Clinical Genomics Uppsala inheritance disease pipeline for WGS made as a snakemake workflow.
The pipeline will be build one step at a time with step 1 and 2 being the most crucial. Where possible, hydra-genetics modules (https://github.com/hydra-genetics) will be used. Part of pipeline will not be in hydra-genetics from the beginning but will be changed into modules when there is time.
Steg 1: SNV and indel analysis
- GATK best practices to get analysis ready bam
- deepVariant (+ GLNexus?) for calling
- kinship and sex-check with peddy (maybe have an easy this many reads tells this story too, can find XXY and homozygote females)
- coverage for gene panels
Steg 2: CNV, and other SV: inversions, deletion and duplications for Moon
- manta
- CNVnator
- When these work and other parts of the pipeline it is possible to continue buildning this part.

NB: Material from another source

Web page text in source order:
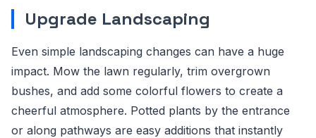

What is good right now? (Tiddit, CNVkit, delly, others?)
- Combine the results from different callers: SVdb to one vcf-file
- SVdb will help remove false positives?
- Region Of Homozygosity and UniParental Disomy
Steg 3: SMA
- SMNCopyNumberCaller (https://github.com/Illumina/SMNCopyNumberCaller, https://www.nature.com/articles/s41436-020-0754-0?proof=t)
- SMNca (https://onlinelibrary.wiley.com/doi/full/10.1002/humu.24120)
- other ways to handle SMN1 och SMN2?
Steg 4: Repeat expansions
- ExpansionHunter
- if annotation is needed: STRanger
- histogram with size distribution per sample
- REViewer? Illumina
- Fragile X
Steg 5: Mitochondria
- heteroplasmy (sensitivity)
Steg 6: RNA
#Software or thoughts for future
- Telomerecat is a tool for estimating the average telomere length (TL) for a paired end, whole genome sequencing (WGS) sample (Panos kanske är intresserad av svaret)
- Cyrius for good call of CYP2D6
- What data is needed more than vcf? QC and figures.